+++ DATA LISTING +++
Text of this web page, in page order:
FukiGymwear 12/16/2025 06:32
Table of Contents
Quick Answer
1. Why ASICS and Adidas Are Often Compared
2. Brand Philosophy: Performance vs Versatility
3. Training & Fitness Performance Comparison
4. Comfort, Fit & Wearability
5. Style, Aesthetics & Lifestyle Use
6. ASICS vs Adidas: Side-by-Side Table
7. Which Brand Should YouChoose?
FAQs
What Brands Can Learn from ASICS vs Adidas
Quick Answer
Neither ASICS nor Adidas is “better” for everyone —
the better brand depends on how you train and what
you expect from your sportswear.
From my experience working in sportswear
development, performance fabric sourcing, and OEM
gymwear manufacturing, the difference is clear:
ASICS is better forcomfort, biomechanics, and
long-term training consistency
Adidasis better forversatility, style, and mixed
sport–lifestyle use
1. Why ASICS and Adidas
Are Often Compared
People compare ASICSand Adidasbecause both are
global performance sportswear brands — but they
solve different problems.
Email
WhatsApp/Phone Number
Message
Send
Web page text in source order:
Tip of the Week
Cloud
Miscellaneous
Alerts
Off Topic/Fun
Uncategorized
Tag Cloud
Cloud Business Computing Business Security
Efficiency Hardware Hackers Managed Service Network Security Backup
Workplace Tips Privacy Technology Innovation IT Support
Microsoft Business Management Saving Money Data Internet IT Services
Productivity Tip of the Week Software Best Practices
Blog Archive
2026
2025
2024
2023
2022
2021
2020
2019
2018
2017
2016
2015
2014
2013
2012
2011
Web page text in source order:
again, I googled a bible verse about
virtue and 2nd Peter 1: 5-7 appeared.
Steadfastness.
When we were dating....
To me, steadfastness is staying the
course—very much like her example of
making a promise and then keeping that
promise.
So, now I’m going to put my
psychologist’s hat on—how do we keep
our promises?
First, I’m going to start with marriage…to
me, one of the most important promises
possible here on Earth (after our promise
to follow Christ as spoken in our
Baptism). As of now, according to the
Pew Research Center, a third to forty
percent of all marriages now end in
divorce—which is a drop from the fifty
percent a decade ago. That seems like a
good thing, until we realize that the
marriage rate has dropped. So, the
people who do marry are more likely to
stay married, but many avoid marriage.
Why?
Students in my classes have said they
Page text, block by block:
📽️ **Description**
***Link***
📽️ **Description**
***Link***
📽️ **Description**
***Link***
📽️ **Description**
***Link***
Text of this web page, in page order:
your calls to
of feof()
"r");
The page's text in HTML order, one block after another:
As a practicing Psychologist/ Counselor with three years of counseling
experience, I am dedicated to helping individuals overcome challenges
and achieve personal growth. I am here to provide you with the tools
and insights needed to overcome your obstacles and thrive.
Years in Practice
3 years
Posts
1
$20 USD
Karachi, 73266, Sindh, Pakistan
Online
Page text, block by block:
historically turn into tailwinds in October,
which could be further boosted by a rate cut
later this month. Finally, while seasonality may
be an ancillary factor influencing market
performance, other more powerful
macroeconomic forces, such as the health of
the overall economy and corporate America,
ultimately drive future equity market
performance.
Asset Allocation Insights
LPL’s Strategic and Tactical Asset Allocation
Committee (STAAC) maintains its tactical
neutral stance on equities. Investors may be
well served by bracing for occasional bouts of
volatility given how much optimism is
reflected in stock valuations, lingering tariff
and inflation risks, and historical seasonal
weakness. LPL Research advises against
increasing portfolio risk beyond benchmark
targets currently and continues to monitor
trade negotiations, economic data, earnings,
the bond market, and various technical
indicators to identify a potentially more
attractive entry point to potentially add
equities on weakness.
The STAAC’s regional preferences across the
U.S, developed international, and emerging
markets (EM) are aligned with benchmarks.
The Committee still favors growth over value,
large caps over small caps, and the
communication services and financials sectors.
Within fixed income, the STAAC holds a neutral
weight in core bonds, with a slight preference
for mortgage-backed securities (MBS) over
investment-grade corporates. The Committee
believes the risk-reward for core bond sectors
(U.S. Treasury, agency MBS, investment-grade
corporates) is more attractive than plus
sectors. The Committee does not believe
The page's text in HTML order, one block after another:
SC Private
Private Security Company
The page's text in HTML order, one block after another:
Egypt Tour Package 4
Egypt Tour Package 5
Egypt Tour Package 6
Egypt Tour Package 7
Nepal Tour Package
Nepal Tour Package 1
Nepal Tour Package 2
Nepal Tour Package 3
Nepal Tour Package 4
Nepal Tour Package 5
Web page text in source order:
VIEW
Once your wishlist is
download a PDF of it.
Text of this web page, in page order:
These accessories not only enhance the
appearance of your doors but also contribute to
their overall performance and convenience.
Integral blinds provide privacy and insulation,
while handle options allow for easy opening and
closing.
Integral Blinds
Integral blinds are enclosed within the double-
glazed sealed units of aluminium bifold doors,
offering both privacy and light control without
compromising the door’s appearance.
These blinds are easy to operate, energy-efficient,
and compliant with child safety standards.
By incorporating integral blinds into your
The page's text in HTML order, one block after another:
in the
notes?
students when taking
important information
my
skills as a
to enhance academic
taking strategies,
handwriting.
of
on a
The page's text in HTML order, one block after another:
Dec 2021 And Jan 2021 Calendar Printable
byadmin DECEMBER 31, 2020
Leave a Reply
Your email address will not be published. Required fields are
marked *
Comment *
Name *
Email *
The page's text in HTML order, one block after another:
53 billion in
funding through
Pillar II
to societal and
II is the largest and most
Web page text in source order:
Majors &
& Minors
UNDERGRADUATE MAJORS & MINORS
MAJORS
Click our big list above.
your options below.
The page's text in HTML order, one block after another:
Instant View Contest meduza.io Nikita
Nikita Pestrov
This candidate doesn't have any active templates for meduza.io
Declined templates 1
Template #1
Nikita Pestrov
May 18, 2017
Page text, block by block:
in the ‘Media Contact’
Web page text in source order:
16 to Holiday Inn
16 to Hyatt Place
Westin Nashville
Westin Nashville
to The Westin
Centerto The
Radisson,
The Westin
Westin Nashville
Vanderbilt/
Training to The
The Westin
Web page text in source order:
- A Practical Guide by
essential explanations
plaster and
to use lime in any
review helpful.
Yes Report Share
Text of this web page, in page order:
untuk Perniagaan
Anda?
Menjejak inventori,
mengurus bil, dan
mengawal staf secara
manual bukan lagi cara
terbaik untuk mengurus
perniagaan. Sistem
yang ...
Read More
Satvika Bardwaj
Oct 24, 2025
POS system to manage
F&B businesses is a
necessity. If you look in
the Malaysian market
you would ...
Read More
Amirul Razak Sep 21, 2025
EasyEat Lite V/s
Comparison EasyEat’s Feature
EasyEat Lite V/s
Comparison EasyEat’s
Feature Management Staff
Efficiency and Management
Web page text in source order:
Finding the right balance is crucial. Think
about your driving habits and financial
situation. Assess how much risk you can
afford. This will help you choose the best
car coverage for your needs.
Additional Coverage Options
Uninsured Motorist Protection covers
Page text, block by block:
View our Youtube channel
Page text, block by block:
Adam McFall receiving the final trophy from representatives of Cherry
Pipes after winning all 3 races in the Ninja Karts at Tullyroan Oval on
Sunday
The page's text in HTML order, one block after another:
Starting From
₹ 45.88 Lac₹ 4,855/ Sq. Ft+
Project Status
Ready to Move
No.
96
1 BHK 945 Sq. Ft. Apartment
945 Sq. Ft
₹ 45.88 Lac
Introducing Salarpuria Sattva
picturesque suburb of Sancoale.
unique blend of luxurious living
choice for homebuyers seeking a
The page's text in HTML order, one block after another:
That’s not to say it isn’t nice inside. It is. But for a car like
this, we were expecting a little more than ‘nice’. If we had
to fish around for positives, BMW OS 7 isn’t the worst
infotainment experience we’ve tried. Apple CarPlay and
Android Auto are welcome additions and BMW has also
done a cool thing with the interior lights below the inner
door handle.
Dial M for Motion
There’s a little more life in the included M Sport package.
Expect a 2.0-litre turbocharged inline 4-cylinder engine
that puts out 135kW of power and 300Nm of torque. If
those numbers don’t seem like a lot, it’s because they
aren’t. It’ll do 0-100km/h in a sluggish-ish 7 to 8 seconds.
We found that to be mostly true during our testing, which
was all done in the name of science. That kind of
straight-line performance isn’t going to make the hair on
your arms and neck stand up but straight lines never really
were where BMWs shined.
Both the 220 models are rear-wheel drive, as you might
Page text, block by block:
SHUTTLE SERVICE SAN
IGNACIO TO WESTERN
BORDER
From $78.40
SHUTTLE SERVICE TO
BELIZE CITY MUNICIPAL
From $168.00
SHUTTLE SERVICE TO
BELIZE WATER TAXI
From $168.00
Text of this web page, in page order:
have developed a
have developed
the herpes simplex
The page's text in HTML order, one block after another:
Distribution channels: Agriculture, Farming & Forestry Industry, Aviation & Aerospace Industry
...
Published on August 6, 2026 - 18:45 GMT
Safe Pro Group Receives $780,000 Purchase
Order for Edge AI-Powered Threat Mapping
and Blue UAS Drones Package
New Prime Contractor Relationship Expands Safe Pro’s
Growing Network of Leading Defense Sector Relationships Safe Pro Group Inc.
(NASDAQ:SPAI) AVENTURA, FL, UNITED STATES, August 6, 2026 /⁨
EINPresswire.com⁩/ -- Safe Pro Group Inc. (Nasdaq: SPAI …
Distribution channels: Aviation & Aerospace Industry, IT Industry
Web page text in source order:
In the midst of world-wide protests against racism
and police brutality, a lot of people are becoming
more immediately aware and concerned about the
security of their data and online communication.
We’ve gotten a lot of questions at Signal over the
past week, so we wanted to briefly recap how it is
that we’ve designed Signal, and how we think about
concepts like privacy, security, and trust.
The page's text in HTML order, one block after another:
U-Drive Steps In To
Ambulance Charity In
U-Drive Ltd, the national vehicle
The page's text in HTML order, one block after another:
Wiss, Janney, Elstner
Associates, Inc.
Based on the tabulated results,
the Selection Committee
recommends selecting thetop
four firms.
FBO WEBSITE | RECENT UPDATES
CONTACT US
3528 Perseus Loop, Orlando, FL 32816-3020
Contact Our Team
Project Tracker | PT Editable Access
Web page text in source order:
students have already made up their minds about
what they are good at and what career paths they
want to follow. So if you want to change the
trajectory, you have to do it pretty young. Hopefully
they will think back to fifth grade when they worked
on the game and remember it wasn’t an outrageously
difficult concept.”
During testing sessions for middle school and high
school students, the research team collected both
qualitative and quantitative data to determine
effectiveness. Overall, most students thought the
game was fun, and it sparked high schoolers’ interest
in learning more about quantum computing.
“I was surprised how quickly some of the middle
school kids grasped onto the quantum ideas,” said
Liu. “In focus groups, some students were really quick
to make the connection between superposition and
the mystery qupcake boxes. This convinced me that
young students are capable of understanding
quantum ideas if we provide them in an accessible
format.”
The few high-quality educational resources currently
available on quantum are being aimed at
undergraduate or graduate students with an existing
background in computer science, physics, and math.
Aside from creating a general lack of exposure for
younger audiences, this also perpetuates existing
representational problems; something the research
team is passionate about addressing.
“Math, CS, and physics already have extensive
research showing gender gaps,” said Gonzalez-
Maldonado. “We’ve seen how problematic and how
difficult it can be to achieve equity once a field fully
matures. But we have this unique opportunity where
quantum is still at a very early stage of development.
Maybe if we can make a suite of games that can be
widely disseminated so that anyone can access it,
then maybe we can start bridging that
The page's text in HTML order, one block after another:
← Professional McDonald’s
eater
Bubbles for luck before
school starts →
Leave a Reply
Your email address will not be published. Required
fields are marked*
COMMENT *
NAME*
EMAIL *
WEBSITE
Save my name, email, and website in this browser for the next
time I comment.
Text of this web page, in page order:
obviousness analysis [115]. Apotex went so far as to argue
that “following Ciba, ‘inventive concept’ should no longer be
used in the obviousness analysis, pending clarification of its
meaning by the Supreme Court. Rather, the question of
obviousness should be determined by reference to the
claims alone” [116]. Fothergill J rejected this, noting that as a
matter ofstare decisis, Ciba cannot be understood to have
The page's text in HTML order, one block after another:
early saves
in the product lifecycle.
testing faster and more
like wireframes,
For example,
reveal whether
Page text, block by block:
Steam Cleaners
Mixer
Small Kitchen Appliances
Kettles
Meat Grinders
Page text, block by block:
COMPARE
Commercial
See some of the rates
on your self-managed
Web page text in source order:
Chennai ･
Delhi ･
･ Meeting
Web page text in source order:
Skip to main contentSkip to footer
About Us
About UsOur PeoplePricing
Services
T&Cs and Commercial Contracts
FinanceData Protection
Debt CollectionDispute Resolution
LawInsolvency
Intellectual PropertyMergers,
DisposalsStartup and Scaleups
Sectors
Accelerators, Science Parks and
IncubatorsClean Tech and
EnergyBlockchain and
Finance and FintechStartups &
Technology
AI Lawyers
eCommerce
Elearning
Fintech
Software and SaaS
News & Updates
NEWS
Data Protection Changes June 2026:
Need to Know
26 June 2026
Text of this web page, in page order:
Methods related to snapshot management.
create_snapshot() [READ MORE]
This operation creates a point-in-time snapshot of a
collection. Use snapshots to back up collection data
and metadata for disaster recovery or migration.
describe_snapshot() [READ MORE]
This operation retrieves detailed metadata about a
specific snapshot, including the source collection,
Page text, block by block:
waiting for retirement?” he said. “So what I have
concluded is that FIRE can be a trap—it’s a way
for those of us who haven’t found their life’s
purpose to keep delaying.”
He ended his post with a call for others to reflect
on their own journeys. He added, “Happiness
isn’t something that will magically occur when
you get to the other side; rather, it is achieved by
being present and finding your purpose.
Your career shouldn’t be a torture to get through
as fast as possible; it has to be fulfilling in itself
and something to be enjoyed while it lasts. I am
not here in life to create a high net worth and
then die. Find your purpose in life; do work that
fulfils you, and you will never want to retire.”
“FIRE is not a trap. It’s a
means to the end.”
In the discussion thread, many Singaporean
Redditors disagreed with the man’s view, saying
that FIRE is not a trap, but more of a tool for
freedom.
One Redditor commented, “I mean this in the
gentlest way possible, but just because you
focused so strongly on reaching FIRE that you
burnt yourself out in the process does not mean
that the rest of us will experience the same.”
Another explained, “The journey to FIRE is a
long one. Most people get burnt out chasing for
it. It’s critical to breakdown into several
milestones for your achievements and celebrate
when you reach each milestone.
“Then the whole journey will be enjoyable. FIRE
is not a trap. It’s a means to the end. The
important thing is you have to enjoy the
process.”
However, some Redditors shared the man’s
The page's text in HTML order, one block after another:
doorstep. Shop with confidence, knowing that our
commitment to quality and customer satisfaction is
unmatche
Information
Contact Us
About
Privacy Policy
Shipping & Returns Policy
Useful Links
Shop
+++
→ EXERCISE: In the entries above, find each line with the word "These" and show it.

→ RESULT:
These accessories not only enhance the
These blinds are easy to operate, energy-efficient,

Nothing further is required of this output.